Source: @LaborforSPayer/Twitter

Rural South Carolina Bus Drivers Go on Strike to Resist Over-scheduling

School bus drivers for Chesterfield County schools in South Carolina staged a one-day strike last Monday to protest their low wages and route overscheduling. Due to the shortage of bus drivers that is affecting school districts across the country, many bus drivers have been forced to pick up additional routes and students without support or overtime pay. Drivers in the county are paid a starting wage of only $10.47 an hour, and if their routes are delayed or they have to take to take extra time to pick up an additional student, they are not paid for those hours. One driver described the conditions behind the strike to local monopoly new outlet WSOC-TV: “We have been risking our lives and trying to transport our children from point A to point B without any supervision other than us on the buses. … We need [the district] to hear us. We need to let them know we are serious, we are valuable employees and we need to be heard.”

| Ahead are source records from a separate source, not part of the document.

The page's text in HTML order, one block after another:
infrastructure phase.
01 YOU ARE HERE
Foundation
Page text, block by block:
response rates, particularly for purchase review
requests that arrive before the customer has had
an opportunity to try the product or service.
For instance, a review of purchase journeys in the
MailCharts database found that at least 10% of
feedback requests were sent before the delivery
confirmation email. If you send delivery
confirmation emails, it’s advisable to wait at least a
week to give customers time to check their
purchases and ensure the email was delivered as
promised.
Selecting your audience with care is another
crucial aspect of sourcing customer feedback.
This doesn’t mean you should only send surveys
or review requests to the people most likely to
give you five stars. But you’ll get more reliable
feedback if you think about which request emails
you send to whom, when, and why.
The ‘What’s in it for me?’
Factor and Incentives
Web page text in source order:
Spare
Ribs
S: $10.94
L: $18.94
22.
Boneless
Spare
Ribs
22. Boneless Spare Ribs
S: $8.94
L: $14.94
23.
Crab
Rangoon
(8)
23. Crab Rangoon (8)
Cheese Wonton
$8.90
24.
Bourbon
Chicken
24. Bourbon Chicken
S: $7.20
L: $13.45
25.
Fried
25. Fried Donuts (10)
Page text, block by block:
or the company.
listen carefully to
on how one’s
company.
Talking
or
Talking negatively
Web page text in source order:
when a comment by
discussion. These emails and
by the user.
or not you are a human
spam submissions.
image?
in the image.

Amazon Workers in Chicago, Staten Island Stage Walkout amid Holiday Rush

Workers in two Chicago-area Amazon delivery stations and another four Amazon warehouses in Staten Island walked off the job halfway through their shifts on Wednesday. The Christmas holiday season is an especially brutal time for Amazon workers, as they are pushed to their limit to process an increased number of packages as fast as possible to ensure delivery before Christmas.

Workers in both cities are seeking to form unions as Amazon fails to address their grievances or meet any worker demands, which include increased pay, better hours, adequate breaks, and realistic standards for the number of packages employees can process in a given time. When asked about the Teamsters Union’s efforts to gain a foothold in Amazon facilities, one worker at the Gage Park facility in Chicago said, “We are our own union and we’re not seeking to be recruited by anybody.”

Amazon workers in Cicero, Illinois, stage walk out. Source Paul Goyette/Facebook

Retail Pharmacists Walk Out across Country

On Monday, pharmacists across the US at massive retail chains like CVS and Walgreens walked off the job in protest of low pay, long hours, and worsening working conditions. The walkout is part of a larger effort to create an independent union for pharmacists, as the major unions have passed on organizing the workers due to the fact that their numbers are spread out over many locations.

Discussing their grievances, the pharmacists cited the consolidation of pharmacies among large monopolies like CVS, Walgreens, Walmart, Kroger, and Rite Aid, which drives down wages, and an increased workload as the COVID-19 pandemic drives up the number of prescriptions and vaccinations across the US. The government-funded vaccine effort has brought record profits for these companies as the workers are offered token gifts like free pizza for shouldering the burden of the pandemic.

Wisconsin Dollar Tree Closes after Workers All Quit

On Monday in Saint Francis, Wisconsin, customers of the Dollar Tree found the store closed with a note on the door reading, “This Dollar Tree will be closed until further notice. All the workers quit, and we must restaff.”

While the Wisconsin governor blamed the issue on a “shortage of workers in our state and our country,” the workers have made it clear that the Dollar Tree did not pay them enough to work in conditions they considered unacceptable.